**Exercise aim**
Reproduce, exactly and in full, only the lines below from the one containing "Sale Price $30,335" through the one containing "at different locations".

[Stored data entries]
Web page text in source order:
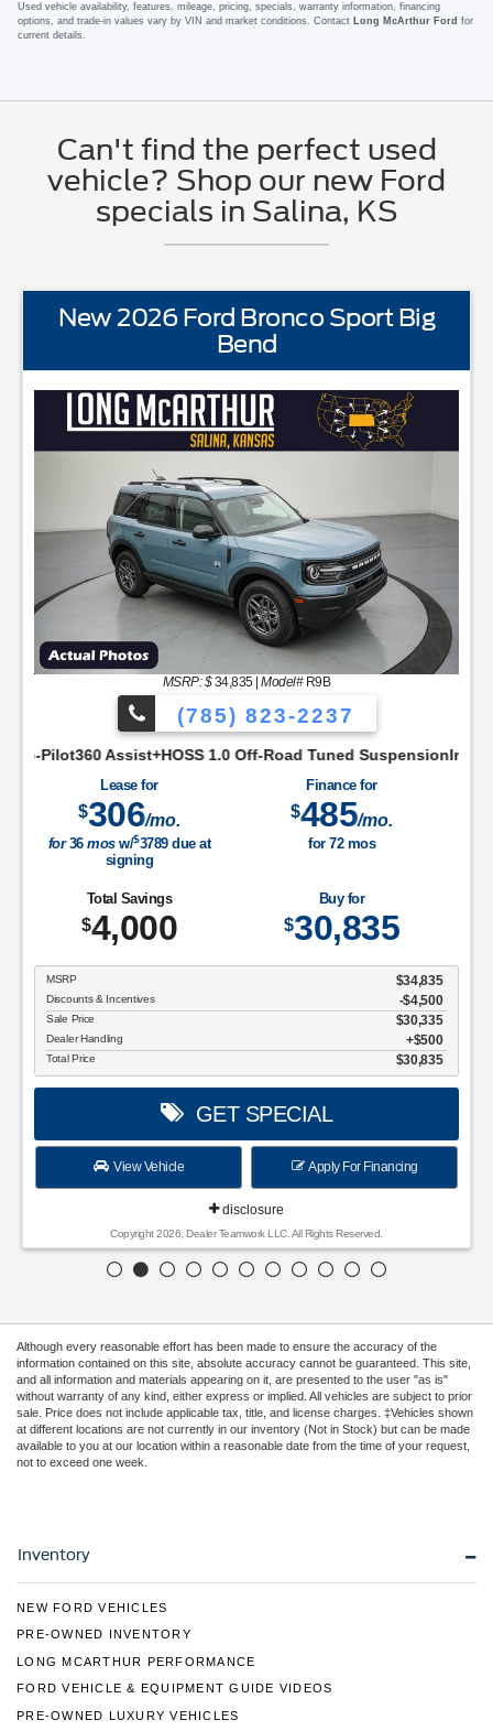
Used vehicle availability, features, mileage, pricing, specials, warranty information, financing
options, and trade-in values vary by VIN and market conditions. Contact Long McArthur Ford for
current details.
Can't find the perfect used
vehicle? Shop our new Ford
specials in Salina, KS
Productivity ScreenCloth Bucket Front SeatsCruise
New 2026 Ford Bronco Sport Big
Bend
MSRP: $34,835|Model#R9B
(785) 823-2237
1.0 Off-Road Tuned SuspensionIntelligent
Lease for
$306/mo.
for36mosw/$3789due at
signing
Finance for
$485/mo.
for 72mos
Total Savings
$4,000
Buy for
$30,835
MSRP $34,835
Discounts & Incentives -$4,500
Sale Price $30,335
Dealer Handling $500
Total Price $30,835
GET SPECIAL
View Vehicle Apply For Financing
disclosure
Copyright 2026, Dealer Teamwork LLC. All Rights Reserved.
Although every reasonable effort has been made to ensure the accuracy of the
information contained on this site, absolute accuracy cannot be guaranteed. This site,
and all information and materials appearing on it, are presented to the user "as is"
without warranty of any kind, either express or implied. All vehicles are subject to prior
sale. Price does not include applicable tax, title, and license charges. ‡Vehicles shown
at different locations are not currently in our inventory (Not in Stock) but can be made
available to you at our location within a reasonable date from the time of your request,
not to exceed one week.
Inventory
NEW FORD VEHICLES
PRE-OWNED INVENTORY
LONG MCARTHUR PERFORMANCE
FORD VEHICLE & EQUIPMENT GUIDE VIDEOS
PRE-OWNED LUXURY VEHICLES
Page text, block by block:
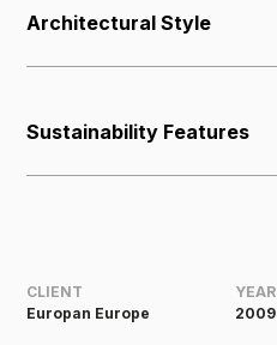
Architectural Style
Sustainability Features
CLIENT
Europan Europe
YEAR
2009
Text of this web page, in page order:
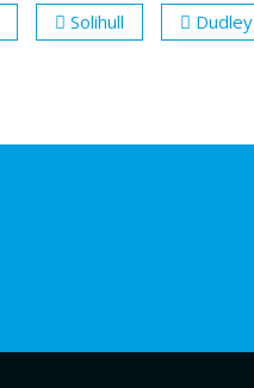
Solihull Dudley
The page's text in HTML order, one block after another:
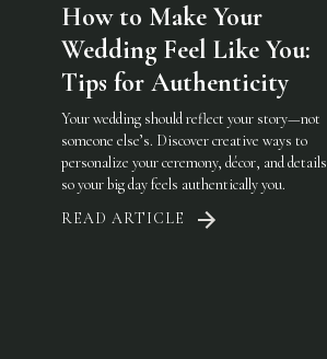
How to Make Your
Wedding Feel Like You:
Tips for Authenticity
Your wedding should reflect your story—not
someone else’s. Discover creative ways to
personalize your ceremony, décor, and details
so your big day feels authentically you.
READ ARTICLE
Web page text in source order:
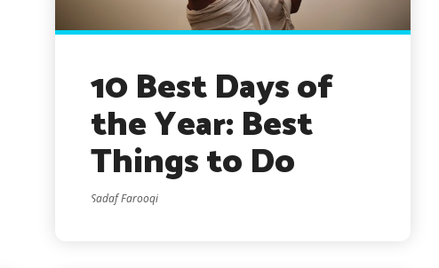
10 Best Days of
the Year: Best
Things to Do
Sadaf Farooqi
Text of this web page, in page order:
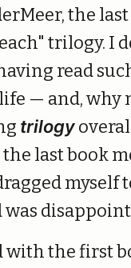
the last
trilogy. I
read
— and, why
trilogy
last book
myself
was
with the first
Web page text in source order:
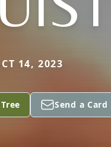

**Answer to this problem**
Sale Price $30,335
Dealer Handling $500
Total Price $30,835
GET SPECIAL
View Vehicle Apply For Financing
disclosure
Copyright 2026, Dealer Teamwork LLC. All Rights Reserved.
Although every reasonable effort has been made to ensure the accuracy of the
information contained on this site, absolute accuracy cannot be guaranteed. This site,
and all information and materials appearing on it, are presented to the user "as is"
without warranty of any kind, either express or implied. All vehicles are subject to prior
sale. Price does not include applicable tax, title, and license charges. ‡Vehicles shown
at different locations are not currently in our inventory (Not in Stock) but can be made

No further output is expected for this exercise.